Weltweit erste agile Batteriezellfertigung eröffnet


Um Batteriezellen – etwa für die Elektromobilität oder Elektrowerkzeuge –
künftig flexibler herstellen zu können, haben Forschende des Karlsruher
Instituts für Technologie (KIT) eine agile Batteriezellfertigung
aufgebaut. Auf Basis einer hochflexiblen roboterbasierten Automatisierung
haben sie einen Flexibilitätsgrad erreicht, der bisher nur in der
manuellen Zellfertigung realisierbar war. Dies ermöglicht es Unternehmen,
sich schneller an neue Technologien und volatile Märkte anzupassen und
kann die Wettbewerbsfähigkeit von Deutschland als Industriestandort
stärken.
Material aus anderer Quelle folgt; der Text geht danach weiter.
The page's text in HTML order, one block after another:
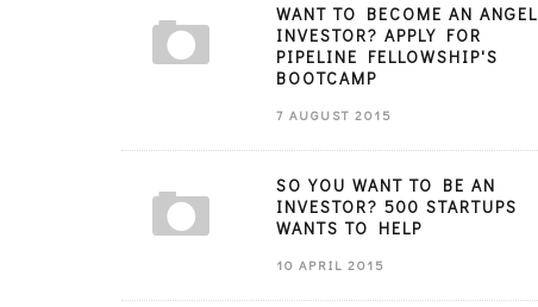
WANT TO BECOME AN ANGEL
INVESTOR? APPLY FOR
PIPELINE FELLOWSHIP'S
BOOTCAMP
7 AUGUST 2015
SO YOU WANT TO BE AN
INVESTOR? 500 STARTUPS
WANTS TO HELP
10 APRIL 2015
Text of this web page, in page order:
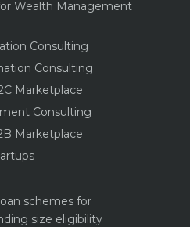
Wealth Management
Consulting
Consulting
Marketplace
Consulting
Marketplace
schemes for
size eligibility
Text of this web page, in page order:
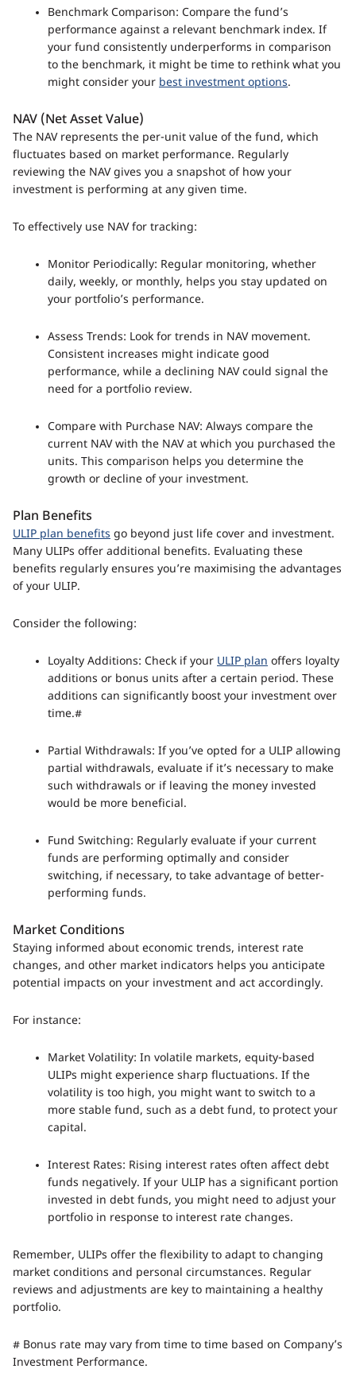
Benchmark Comparison: Compare the fund’s
performance against a relevant benchmark index. If
your fund consistently underperforms in comparison
to the benchmark, it might be time to rethink what you
might consider your best investment options.
NAV (Net Asset Value)
The NAV represents the per-unit value of the fund, which
fluctuates based on market performance. Regularly
reviewing the NAV gives you a snapshot of how your
investment is performing at any given time.
To effectively use NAV for tracking:
Monitor Periodically: Regular monitoring, whether
daily, weekly, or monthly, helps you stay updated on
your portfolio’s performance.
Assess Trends: Look for trends in NAV movement.
Consistent increases might indicate good
performance, while a declining NAV could signal the
need for a portfolio review.
Compare with Purchase NAV: Always compare the
current NAV with the NAV at which you purchased the
units. This comparison helps you determine the
growth or decline of your investment.
Plan Benefits
ULIP plan benefits go beyond just life cover and investment.
Many ULIPs offer additional benefits. Evaluating these
benefits regularly ensures you’re maximising the advantages
of your ULIP.
Consider the following:
Loyalty Additions: Check if your ULIP plan offers loyalty
additions or bonus units after a certain period. These
additions can significantly boost your investment over
time.#
Partial Withdrawals: If you’ve opted for a ULIP allowing
partial withdrawals, evaluate if it’s necessary to make
such withdrawals or if leaving the money invested
would be more beneficial.
Fund Switching: Regularly evaluate if your current
funds are performing optimally and consider
switching, if necessary, to take advantage of better-
performing funds.
Market Conditions
Staying informed about economic trends, interest rate
changes, and other market indicators helps you anticipate
potential impacts on your investment and act accordingly.
For instance:
Market Volatility: In volatile markets, equity-based
ULIPs might experience sharp fluctuations. If the
volatility is too high, you might want to switch to a
more stable fund, such as a debt fund, to protect your
capital.
Interest Rates: Rising interest rates often affect debt
funds negatively. If your ULIP has a significant portion
invested in debt funds, you might need to adjust your
portfolio in response to interest rate changes.
Remember, ULIPs offer the flexibility to adapt to changing
market conditions and personal circumstances. Regular
reviews and adjustments are key to maintaining a healthy
portfolio.
# Bonus rate may vary from time to time based on Company’s
Investment Performance.
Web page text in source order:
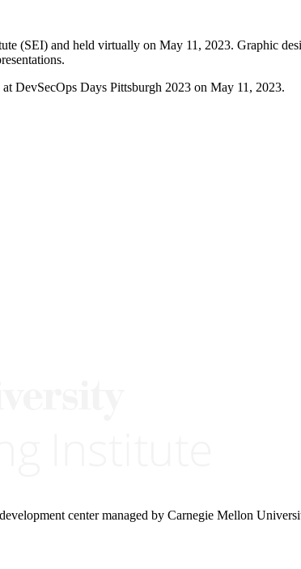
(SEI) and held virtually on May 11, 2023. Graphic
DevSecOps Days Pittsburgh 2023 on May 11, 2023.
center managed by Carnegie Mellon
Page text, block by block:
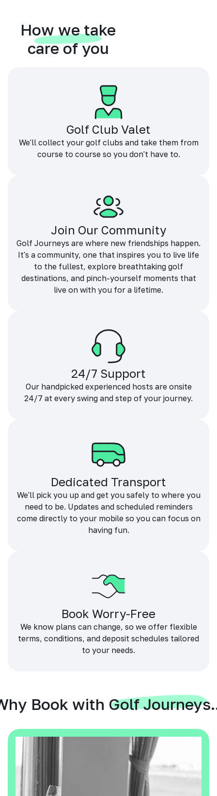
How we take
care of you
Golf Club Valet
We'll collect your golf clubs and take them from
course to course so you don't have to.
Join Our Community
Golf Journeys are where new friendships happen.
It's a community, one that inspires you to live life
to the fullest, explore breathtaking golf
destinations, and pinch-yourself moments that
live on with you for a lifetime.
24/7 Support
Our handpicked experienced hosts are onsite
24/7 at every swing and step of your journey.
Dedicated Transport
We'll pick you up and get you safely to where you
need to be. Updates and scheduled reminders
come directly to your mobile so you can focus on
having fun.
Book Worry-Free
We know plans can change, so we offer flexible
terms, conditions, and deposit schedules tailored
to your needs.
Book with Golf
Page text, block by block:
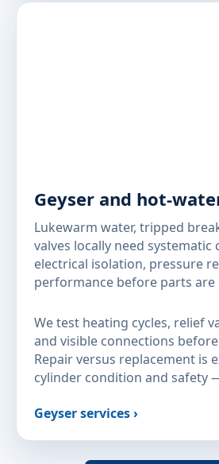
Geyser and hot-
Lukewarm water, tripped
valves locally need systematic
electrical isolation, pressure
performance before parts are
We test heating cycles, relief
and visible connections
Repair versus replacement is
cylinder condition and safety
Geyser services ›
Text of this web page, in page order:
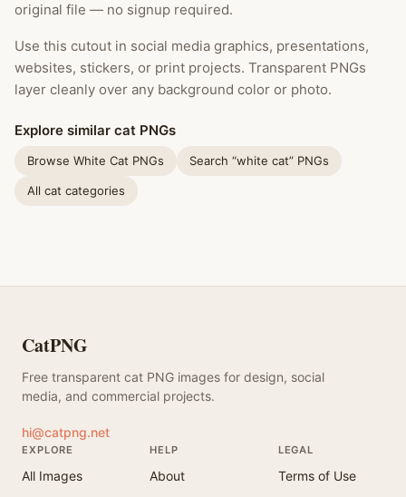
original file — no signup required.
Use this cutout in social media graphics, presentations,
websites, stickers, or print projects. Transparent PNGs
layer cleanly over any background color or photo.
Explore similar cat PNGs
Browse White Cat PNGs Search “white cat” PNGs
All cat categories
CatPNG
Free transparent cat PNG images for design, social
media, and commercial projects.
hi@catpng.net
EXPLORE
All Images
HELP
About
LEGAL
Terms of Use
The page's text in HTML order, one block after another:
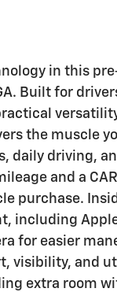
in this
Built for
the muscle
daily driving,
and a
purchase.
including
for easier
visibility, and
extra room

Bund und Land förderten den Aufbau mit insgesamt knapp 19
Millionen Euro.
Batteriezellen gewinnen laut Bundesministerium für Wirtschaft und
Klimaschutz als vielseitige und effiziente Energiespeicher zunehmend an
Bedeutung. So sind sie etwa die treibende Kraft hinter der
fortschreitenden Elektrifizierung der Mobilität. Für produzierende
Unternehmen ist diese Schlüsseltechnologie von hoher strategischer und
wirtschaftlicher Relevanz. Derzeit wird die Nachfrage vor allem durch
kostengetriebene Massenproduktion in Asien und Nordamerika gedeckt, was
auch Auswirkungen auf den Maschinen- und Anlagenbau hat. „Wir haben in
Deutschland nicht die Voraussetzungen, um in der rein kostengetriebenen
Massenfertigung von Zellen und dem dazugehörigen Maschinenbau
wettbewerbsfähig zu sein“, sagt Professor Jürgen Fleischer, Leiter des wbk
Institut für Produktionstechnik am KIT. „Die Eröffnung der weltweit ersten
agilen Batteriezellfertigung in der Karlsruher Forschungsfabrik zeigt, wie
wir uns mit einer hochflexiblen und ressourceneffizienten Produktion vom
Weltmarkt differenzieren und gezielt das margenstarke Premiumsegment und
Nischenmärkte adressieren können .“
Flexible und ressourceneffiziente Batteriezellfertigung
Für die Batteriezellfertigung entwickelten die Forschenden des KIT
gemeinsam mit der Firma Exyte spezielle Roboterzellen. „Diese stellen eine
Weltneuheit auf dem Gebiet dar. Sie dienen als lokale Trockenräume, auch
Microenvironments genannt, zum Schutz der feuchtigkeitsempfindlichen
Batteriematerialien“, so Fleischer. Im Vergleich zu konventionellen
Trockenräumen sei das zu entfeuchtende Raumvolumen deutlich kleiner. Daher
biete diese Technologie ein besonders hohes Energieeinsparpotenzial. Vier
solcher Microenvironments stellen mit ihren zugehörigen Prozessmodulen den
physischen Aufbau der agilen Batteriezellfertigung in der Karlsruher
Forschungsfabrik des wbk dar.
Darüber hinaus bauten die Projektbeteiligten einen „digitalen Zwilling“,
also ein virtuelles Abbild des Produktionssystems, auf. So können die
Wissenschaftlerinnen und Wissenschaftler softwarebasiert Skaleneffekte
durch die Vervielfachung einzelner Microenvironments untersuchen und
produktionstechnische Größen wie etwa die optimale Losgröße ermitteln.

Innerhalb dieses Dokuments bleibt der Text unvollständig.